- EXERCISE REQUIREMENTS
Every entry is to be returned exactly as it stands; the pictures are to be dropped.

- INFORMATION SUPPLIED
________________________________________
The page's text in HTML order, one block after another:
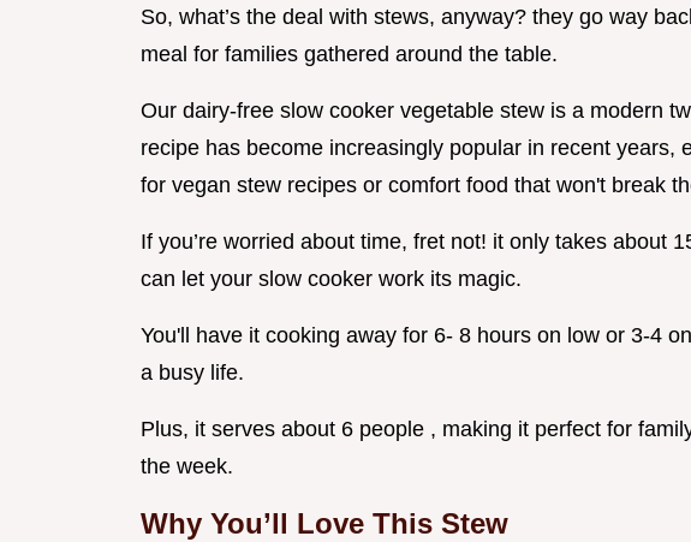
So, what’s the deal with stews, anyway? they go way
meal for families gathered around the table.
Our dairy-free slow cooker vegetable stew is a modern
recipe has become increasingly popular in recent years,
for vegan stew recipes or comfort food that won't break
If you’re worried about time, fret not! it only takes about
can let your slow cooker work its magic.
You'll have it cooking away for 6- 8 hours on low or 3-4
a busy life.
Plus, it serves about 6 people , making it perfect for
the week.
Why You’ll Love This Stew
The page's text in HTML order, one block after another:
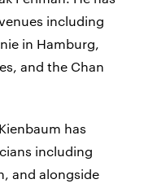
including
in Hamburg,
and the Chan
has
including
and alongside
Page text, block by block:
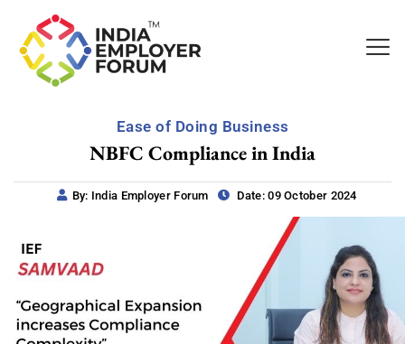
Ease of Doing Business
NBFC Compliance in India
By: India Employer Forum Date: 09 October 2024
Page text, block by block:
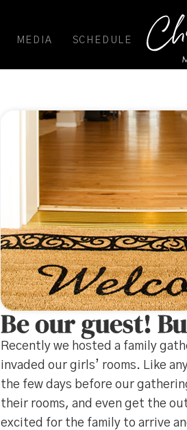
MEDIA SCHEDULE
Be our guest!
Recently we hosted a family
invaded our girls’ rooms. Like
the few days before our
their rooms, and even get the
excited for the family to arrive
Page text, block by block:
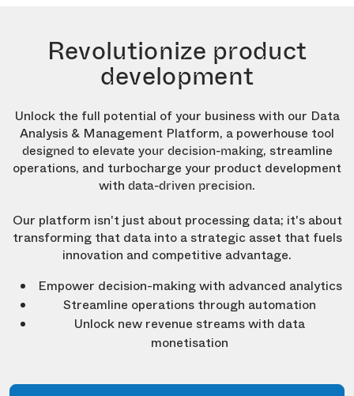
Revolutionize product
development
Unlock the full potential of your business with our Data
Analysis & Management Platform, a powerhouse tool
designed to elevate your decision-making, streamline
operations, and turbocharge your product development
with data-driven precision.
Our platform isn't just about processing data; it's about
transforming that data into a strategic asset that fuels
innovation and competitive advantage.
Empower decision-making with advanced analytics
Streamline operations through automation
Unlock new revenue streams with data
monetisation
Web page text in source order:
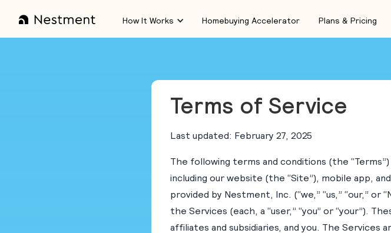
How It Works Homebuying Accelerator Plans & Pricing
Terms of Service
Last updated: February 27, 2025
The following terms and conditions (the
including our website (the “Site”), mobile app,
provided by Nestment, Inc. (“we,” “us,” “our,”
the Services (each, a “user,” “you” or “your”).
affiliates and subsidiaries, and you. The
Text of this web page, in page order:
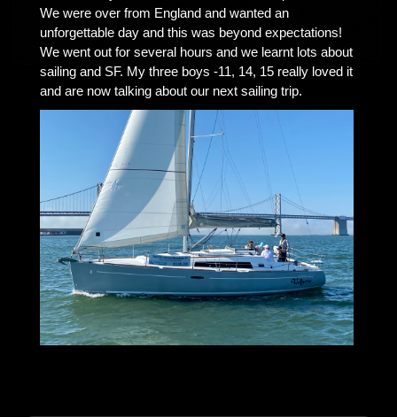
We were over from England and wanted an
unforgettable day and this was beyond expectations!
We went out for several hours and we learnt lots about
sailing and SF. My three boys -11, 14, 15 really loved it
and are now talking about our next sailing trip.
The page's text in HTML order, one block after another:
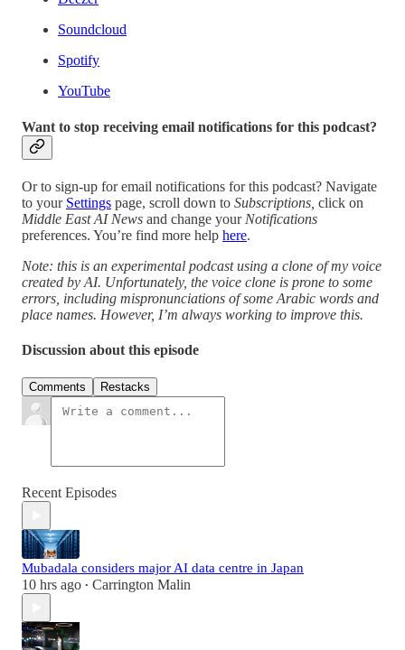
Soundcloud
Spotify
YouTube
Want to stop receiving email notifications for this podcast?
Or to sign-up for email notifications for this podcast? Navigate
to your Settings page, scroll down to Subscriptions, click on
Middle East AI News and change your Notifications
preferences. You’re find more help here.
Note: this is an experimental podcast using a clone of my voice
created by AI. Unfortunately, the voice clone is prone to some
errors, including mispronunciations of some Arabic words and
place names. However, I’m always working to improve this.
Discussion about this episode
Comments Restacks
Recent Episodes
Mubadala considers major AI data centre in Japan
10 hrs ago • Carrington Malin
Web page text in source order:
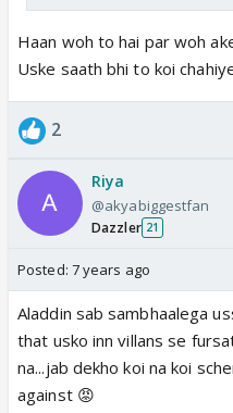
Haan woh to hai par woh
Uske saath bhi to koi
2
Riya
@akyabiggestfan
Dazzler 21
Posted: 7 years ago
Aladdin sab sambhaalega
that usko inn villans se
na...jab dekho koi na koi
against 😡
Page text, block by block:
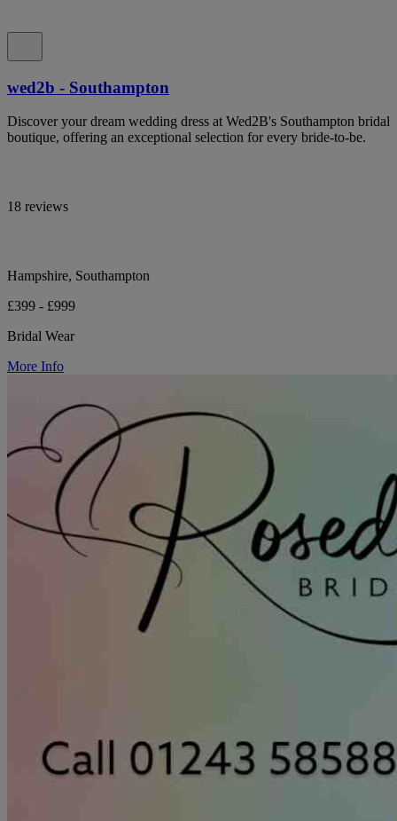
wed2b - Southampton
Discover your dream wedding dress at Wed2B's Southampton bridal
boutique, offering an exceptional selection for every bride-to-be.
18 reviews
Hampshire, Southampton
£399 - £999
Bridal Wear
More Info
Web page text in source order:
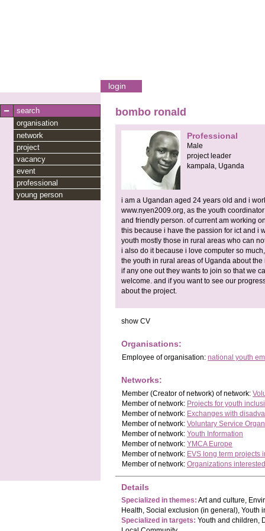
login
search
organisation
network
project
vacancy
event
professional
young person
bombo ronald
Professional
Male
project leader
kampala, Uganda
i am a Ugandan aged 24 years old and i
www.nyen2009.org, as the youth
and friendly person. of current am working
this because i have the passion for ict and i
youth mostly those in rural areas who can
i also do it because i love computer so
the youth in rural areas of Uganda about
if any one out they wants to join so that we
welcome. and if you want to see our
about the project.
show CV
Organisations:
Employee of organisation: national youth
Networks:
Member (Creator of network) of network:
Member of network: Projects for youth
Member of network: Exchanges with
Member of network: Voluntary Service
Member of network: Youth Information
Member of network: YMCA Europe
Member of network: EVS long term projects
Member of network: Organizations
Details
Specialized in themes: Art and culture,
Health, Social exclusion (in general), Youth
Specialized in targets: Youth and children,
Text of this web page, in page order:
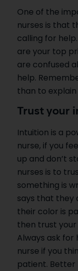
One of the
nurses is that
calling for
are your top
are confused
help.
than to explain
Trust your
Intuition is a
nurse, if you
up and don’t
nurses is to
something is
says that they
their color is
then trust your
Always ask
nurse if you
patient. Better
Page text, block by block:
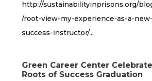
http://sustainabilityinprisons.org/
/root-view-my-experience-as-a-
success-instructor/...
Green Career Center
Roots of Success Graduation
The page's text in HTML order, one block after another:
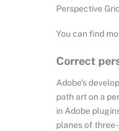
Perspective
You can find
Correct
Adobe’s
path art on a
in Adobe
planes of
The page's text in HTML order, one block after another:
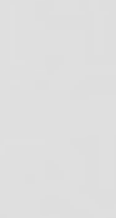
Patent
business
Not
data and sell
a
to next
the small
have
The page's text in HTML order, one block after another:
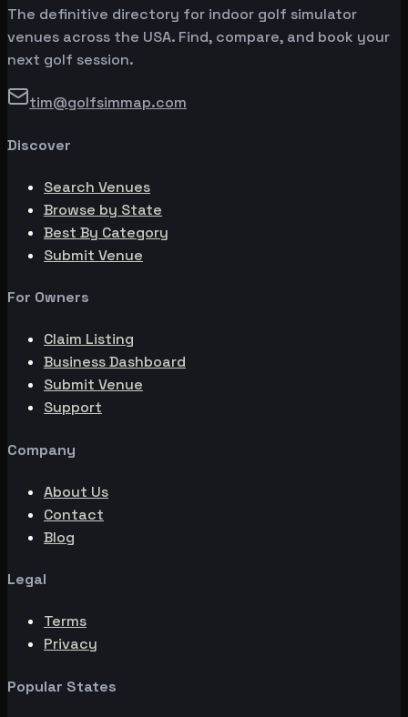
The definitive directory for indoor golf simulator
venues across the USA. Find, compare, and book your
next golf session.
tim@golfsimmap.com
Discover
Search Venues
Browse by State
Best By Category
Submit Venue
For Owners
Claim Listing
Business Dashboard
Submit Venue
Support
Company
About Us
Contact
Blog
Legal
Terms
Privacy
Popular States
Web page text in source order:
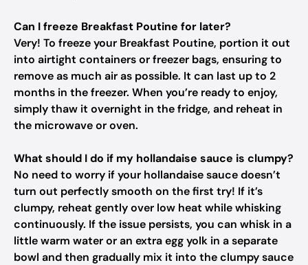
Can I freeze Breakfast Poutine for later?
Very! To freeze your Breakfast Poutine, portion it out
into airtight containers or freezer bags, ensuring to
remove as much air as possible. It can last up to 2
months in the freezer. When you’re ready to enjoy,
simply thaw it overnight in the fridge, and reheat in
the microwave or oven.
What should I do if my hollandaise sauce is clumpy?
No need to worry if your hollandaise sauce doesn’t
turn out perfectly smooth on the first try! If it’s
clumpy, reheat gently over low heat while whisking
continuously. If the issue persists, you can whisk in a
little warm water or an extra egg yolk in a separate
bowl and then gradually mix it into the clumpy sauce
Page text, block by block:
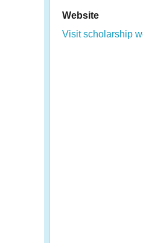
Website
Visit scholarship
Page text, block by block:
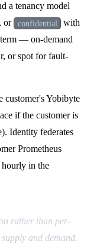
a tenancy model
or confidential
with
— on-demand
or spot for fault-
customer's Yobibyte
if the customer is
Identity federates
Prometheus
in the
rather than per-
and demand.
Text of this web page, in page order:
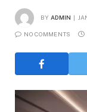
BY ADMIN
NO COMMENTS
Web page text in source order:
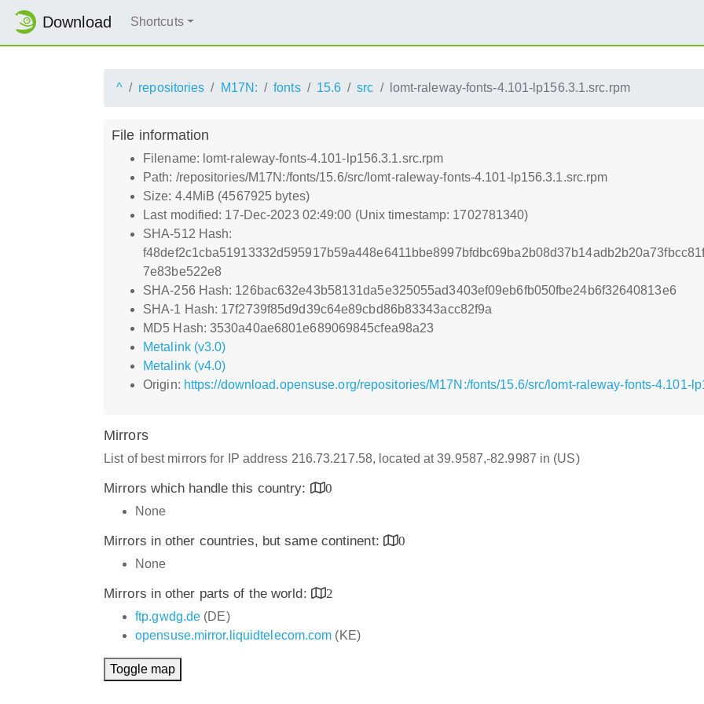
Download Shortcuts
^ repositories M17N: fonts 15.6 src lomt-raleway-fonts-4.101-lp156.3.1.src.rpm
File information
Filename: lomt-raleway-fonts-4.101-lp156.3.1.src.rpm
Path: /repositories/M17N:/fonts/15.6/src/lomt-raleway-fonts-4.101-lp156.3.1.src.rpm
Size: 4.4MiB (4567925 bytes)
Last modified: 17-Dec-2023 02:49:00 (Unix timestamp: 1702781340)
SHA-512 Hash:
7e83be522e8
SHA-256 Hash: 126bac632e43b58131da5e325055ad3403ef09eb6fb050fbe24b6f32640813e6
SHA-1 Hash: 17f2739f85d9d39c64e89cbd86b83343acc82f9a
MD5 Hash: 3530a40ae6801e689069845cfea98a23
Metalink (v3.0)
Metalink (v4.0)
Origin: https://download.opensuse.org/repositories/M17N:/fonts/15.6/src/lomt-raleway-fonts-4.101-
Mirrors
List of best mirrors for IP address 216.73.217.58, located at 39.9587,-82.9987 in (US)
Mirrors which handle this country:
0
None
Mirrors in other countries, but same continent:
0
None
Mirrors in other parts of the world:
2
ftp.gwdg.de (DE)
opensuse.mirror.liquidtelecom.com (KE)
Toggle map
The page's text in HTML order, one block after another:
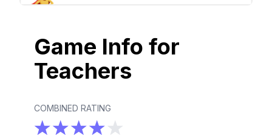
Game Info for
Teachers
COMBINED RATING
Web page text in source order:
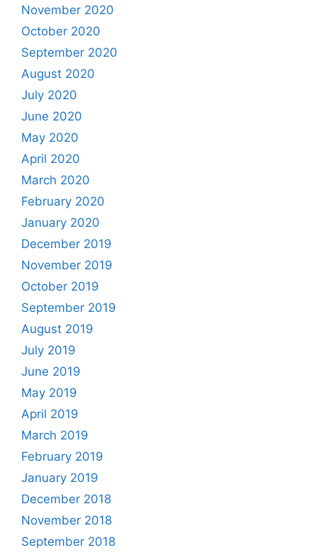
November 2020
October 2020
September 2020
August 2020
July 2020
June 2020
May 2020
April 2020
March 2020
February 2020
January 2020
December 2019
November 2019
October 2019
September 2019
August 2019
July 2019
June 2019
May 2019
April 2019
March 2019
February 2019
January 2019
December 2018
November 2018
September 2018
________________________________________
- WRITTEN REPLY
The page's text in HTML order, one block after another:
So, what’s the deal with stews, anyway? they go way
meal for families gathered around the table.
Our dairy-free slow cooker vegetable stew is a modern
recipe has become increasingly popular in recent years,
for vegan stew recipes or comfort food that won't break
If you’re worried about time, fret not! it only takes about
can let your slow cooker work its magic.
You'll have it cooking away for 6- 8 hours on low or 3-4
a busy life.
Plus, it serves about 6 people , making it perfect for
the week.
Why You’ll Love This Stew
The page's text in HTML order, one block after another:
including
in Hamburg,
and the Chan
has
including
and alongside
Page text, block by block:
Ease of Doing Business
NBFC Compliance in India
By: India Employer Forum Date: 09 October 2024
Page text, block by block:
MEDIA SCHEDULE
Be our guest!
Recently we hosted a family
invaded our girls’ rooms. Like
the few days before our
their rooms, and even get the
excited for the family to arrive
Page text, block by block:
Revolutionize product
development
Unlock the full potential of your business with our Data
Analysis & Management Platform, a powerhouse tool
designed to elevate your decision-making, streamline
operations, and turbocharge your product development
with data-driven precision.
Our platform isn't just about processing data; it's about
transforming that data into a strategic asset that fuels
innovation and competitive advantage.
Empower decision-making with advanced analytics
Streamline operations through automation
Unlock new revenue streams with data
monetisation
Web page text in source order:
How It Works Homebuying Accelerator Plans & Pricing
Terms of Service
Last updated: February 27, 2025
The following terms and conditions (the
including our website (the “Site”), mobile app,
provided by Nestment, Inc. (“we,” “us,” “our,”
the Services (each, a “user,” “you” or “your”).
affiliates and subsidiaries, and you. The
Text of this web page, in page order:
We were over from England and wanted an
unforgettable day and this was beyond expectations!
We went out for several hours and we learnt lots about
sailing and SF. My three boys -11, 14, 15 really loved it
and are now talking about our next sailing trip.
The page's text in HTML order, one block after another:
Soundcloud
Spotify
YouTube
Want to stop receiving email notifications for this podcast?
Or to sign-up for email notifications for this podcast? Navigate
to your Settings page, scroll down to Subscriptions, click on
Middle East AI News and change your Notifications
preferences. You’re find more help here.
Note: this is an experimental podcast using a clone of my voice
created by AI. Unfortunately, the voice clone is prone to some
errors, including mispronunciations of some Arabic words and
place names. However, I’m always working to improve this.
Discussion about this episode
Comments Restacks
Recent Episodes
Mubadala considers major AI data centre in Japan
10 hrs ago • Carrington Malin
Web page text in source order:
Haan woh to hai par woh
Uske saath bhi to koi
2
Riya
@akyabiggestfan
Dazzler 21
Posted: 7 years ago
Aladdin sab sambhaalega
that usko inn villans se
na...jab dekho koi na koi
against 😡
Page text, block by block:
wed2b - Southampton
Discover your dream wedding dress at Wed2B's Southampton bridal
boutique, offering an exceptional selection for every bride-to-be.
18 reviews
Hampshire, Southampton
£399 - £999
Bridal Wear
More Info
Web page text in source order:
login
search
organisation
network
project
vacancy
event
professional
young person
bombo ronald
Professional
Male
project leader
kampala, Uganda
i am a Ugandan aged 24 years old and i
www.nyen2009.org, as the youth
and friendly person. of current am working
this because i have the passion for ict and i
youth mostly those in rural areas who can
i also do it because i love computer so
the youth in rural areas of Uganda about
if any one out they wants to join so that we
welcome. and if you want to see our
about the project.
show CV
Organisations:
Employee of organisation: national youth
Networks:
Member (Creator of network) of network:
Member of network: Projects for youth
Member of network: Exchanges with
Member of network: Voluntary Service
Member of network: Youth Information
Member of network: YMCA Europe
Member of network: EVS long term projects
Member of network: Organizations
Details
Specialized in themes: Art and culture,
Health, Social exclusion (in general), Youth
Specialized in targets: Youth and children,
Text of this web page, in page order:
One of the
nurses is that
calling for
are your top
are confused
help.
than to explain
Trust your
Intuition is a
nurse, if you
up and don’t
nurses is to
something is
says that they
their color is
then trust your
Always ask
nurse if you
patient. Better
Page text, block by block:
http://sustainabilityinprisons.org/
/root-view-my-experience-as-a-
success-instructor/...
Green Career Center
Roots of Success Graduation
The page's text in HTML order, one block after another:
Perspective
You can find
Correct
Adobe’s
path art on a
in Adobe
planes of
The page's text in HTML order, one block after another:
Patent
business
Not
data and sell
a
to next
the small
have
The page's text in HTML order, one block after another:
The definitive directory for indoor golf simulator
venues across the USA. Find, compare, and book your
next golf session.
tim@golfsimmap.com
Discover
Search Venues
Browse by State
Best By Category
Submit Venue
For Owners
Claim Listing
Business Dashboard
Submit Venue
Support
Company
About Us
Contact
Blog
Legal
Terms
Privacy
Popular States
Web page text in source order:
Can I freeze Breakfast Poutine for later?
Very! To freeze your Breakfast Poutine, portion it out
into airtight containers or freezer bags, ensuring to
remove as much air as possible. It can last up to 2
months in the freezer. When you’re ready to enjoy,
simply thaw it overnight in the fridge, and reheat in
the microwave or oven.
What should I do if my hollandaise sauce is clumpy?
No need to worry if your hollandaise sauce doesn’t
turn out perfectly smooth on the first try! If it’s
clumpy, reheat gently over low heat while whisking
continuously. If the issue persists, you can whisk in a
little warm water or an extra egg yolk in a separate
bowl and then gradually mix it into the clumpy sauce
Page text, block by block:
Website
Visit scholarship
Page text, block by block:
a tenancy model
or confidential
with
— on-demand
or spot for fault-
customer's Yobibyte
if the customer is
Identity federates
Prometheus
in the
rather than per-
and demand.
Text of this web page, in page order:
BY ADMIN
NO COMMENTS
Web page text in source order:
Download Shortcuts
^ repositories M17N: fonts 15.6 src lomt-raleway-fonts-4.101-lp156.3.1.src.rpm
File information
Filename: lomt-raleway-fonts-4.101-lp156.3.1.src.rpm
Path: /repositories/M17N:/fonts/15.6/src/lomt-raleway-fonts-4.101-lp156.3.1.src.rpm
Size: 4.4MiB (4567925 bytes)
Last modified: 17-Dec-2023 02:49:00 (Unix timestamp: 1702781340)
SHA-512 Hash:
7e83be522e8
SHA-256 Hash: 126bac632e43b58131da5e325055ad3403ef09eb6fb050fbe24b6f32640813e6
SHA-1 Hash: 17f2739f85d9d39c64e89cbd86b83343acc82f9a
MD5 Hash: 3530a40ae6801e689069845cfea98a23
Metalink (v3.0)
Metalink (v4.0)
Origin: https://download.opensuse.org/repositories/M17N:/fonts/15.6/src/lomt-raleway-fonts-4.101-
Mirrors
List of best mirrors for IP address 216.73.217.58, located at 39.9587,-82.9987 in (US)
Mirrors which handle this country:
0
None
Mirrors in other countries, but same continent:
0
None
Mirrors in other parts of the world:
2
ftp.gwdg.de (DE)
opensuse.mirror.liquidtelecom.com (KE)
Toggle map
The page's text in HTML order, one block after another:
Game Info for
Teachers
COMBINED RATING
Web page text in source order:
November 2020
October 2020
September 2020
August 2020
July 2020
June 2020
May 2020
April 2020
March 2020
February 2020
January 2020
December 2019
November 2019
October 2019
September 2019
August 2019
July 2019
June 2019
May 2019
April 2019
March 2019
February 2019
January 2019
December 2018
November 2018
September 2018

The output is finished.